20.Jul.2010 Countdown to Book Apocalypse
Amazon says it sells more e-books than hardcovers. Does this mean our 500-year old technology (the book) is ready for the dumper? Not quite. Shoppers at Amazon.com are already pretty tech-inclined and buying an e-book online has several advantages over print at that particular point-of-sale (immediate gratification, no shipping charges). A lot of the article, upon inspection, is a marketing piece for e-books, since hardcover book sales are up as well and the figures for paperbacks have not been linked conclusively to sales of non-print materials.
Amazon painted a picture of accelerating growth in sales of e-books, which can be read on the Kindle and through software on a host of other devices, including Apple’s iPad and iPhone. The figures don’t include free e-books.
Over the past month, the Seattle retailer sold 180 Kindle books for every 100 hardcover books it sold, it said.

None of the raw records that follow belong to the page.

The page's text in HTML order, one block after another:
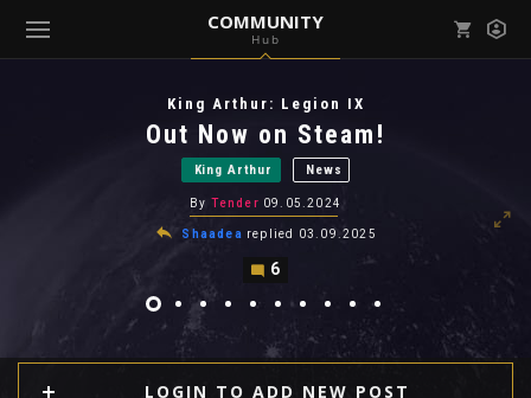
COMMUNITY
Hub
( Community )
View all notifications
King Arthur: Legion IX
Out Now on Steam!
King Arthur News
By Tender 09.05.2024
Shaadea replied 03.09.2025
6
LOGIN TO ADD NEW POST
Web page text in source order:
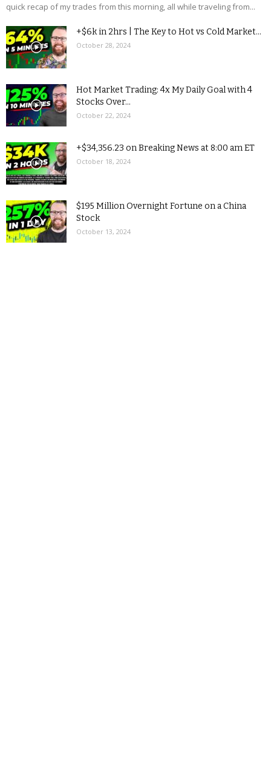
quick recap of my trades from this morning, all while traveling from...
+$6k in 2hrs | The Key to Hot vs Cold Market...
October 28, 2024
Hot Market Trading: 4x My Daily Goal with 4
Stocks Over...
October 22, 2024
+$34,356.23 on Breaking News at 8:00 am ET
October 18, 2024
$195 Million Overnight Fortune on a China
Stock
October 13, 2024
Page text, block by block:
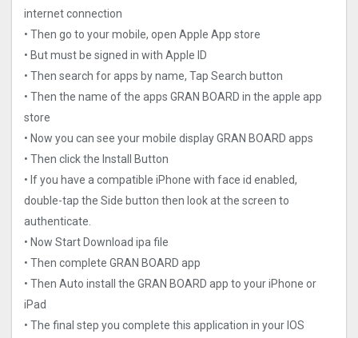
internet connection
• Then go to your mobile, open Apple App store
• But must be signed in with Apple ID
• Then search for apps by name, Tap Search button
• Then the name of the apps GRAN BOARD in the apple app
store
• Now you can see your mobile display GRAN BOARD apps
• Then click the Install Button
• If you have a compatible iPhone with face id enabled,
double-tap the Side button then look at the screen to
authenticate.
• Now Start Download ipa file
• Then complete GRAN BOARD app
• Then Auto install the GRAN BOARD app to your iPhone or
iPad
• The final step you complete this application in your IOS
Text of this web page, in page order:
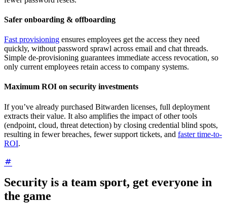
Safer onboarding & offboarding
Fast provisioning ensures employees get the access they need
quickly, without password sprawl across email and chat threads.
Simple de-provisioning guarantees immediate access revocation, so
only current employees retain access to company systems.
Maximum ROI on security investments
If you’ve already purchased Bitwarden licenses, full deployment
extracts their value. It also amplifies the impact of other tools
(endpoint, cloud, threat detection) by closing credential blind spots,
resulting in fewer breaches, fewer support tickets, and faster time-to-
ROI.
Security is a team sport, get everyone in
the game
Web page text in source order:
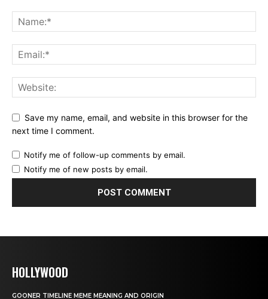
Save my name, email, and website in this browser for the
next time I comment.
Notify me of follow-up comments by email.
Notify me of new posts by email.
HOLLYWOOD
GOONER TIMELINE MEME MEANING AND ORIGIN
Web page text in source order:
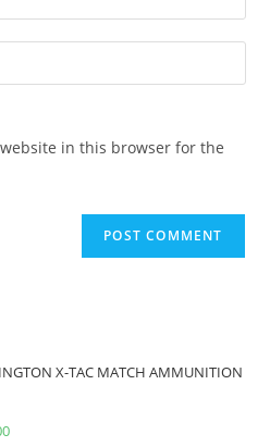
in this browser for the
X-TAC MATCH AMMUNITION
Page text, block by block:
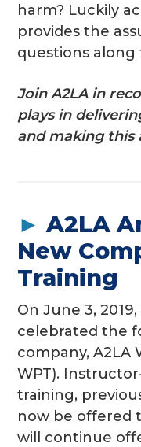
harm? Luckily
provides the
questions along
Join A2LA in
plays in
and making this
► A2LA
New
Training
On June 3,
celebrated the
company, A2LA
WPT).
training,
now be offered
will continue
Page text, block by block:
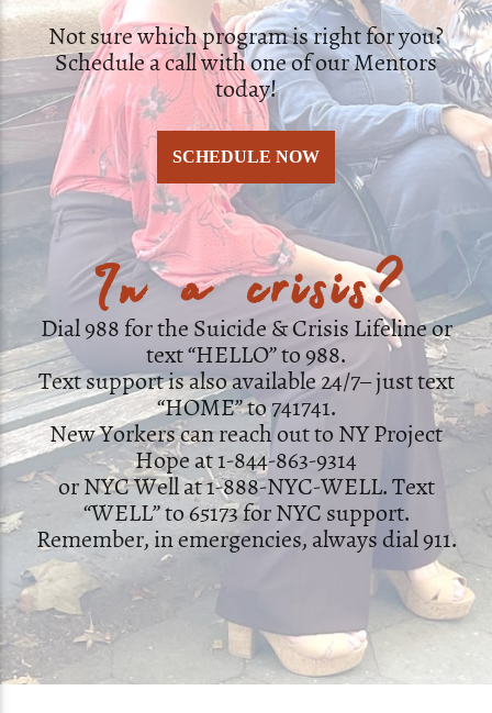
Not sure which program is right for you?
Schedule a call with one of our Mentors
today!
SCHEDULE NOW
In a crisis?
Dial 988 for the Suicide & Crisis Lifeline or
text “HELLO” to 988.
Text support is also available 24/7– just text
“HOME” to 741741.
New Yorkers can reach out to NY Project
Hope at 1-844-863-9314
or NYC Well at 1-888-NYC-WELL. Text
“WELL” to 65173 for NYC support.
Remember, in emergencies, always dial 911.
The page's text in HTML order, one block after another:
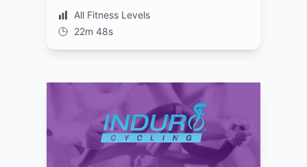
All Fitness Levels
22m 48s

“That is dramatic evidence of how powerful the e-book is now,” said Citigroup analyst Mark Mahaney. “What the iPad and other book reading devices have done is just raise the overall e-book market—and Amazon is extremely well positioned to take advantage of it.”
Print isn’t going anywhere soon. E-books and printed books will have to co-exist for at least the next 100 years, even if books end up being kind of like vinyl records (artisanal, expensive, pretentious) Maybe we’ll wait a couple days before we purge our redundant books in a cleansing bonfire.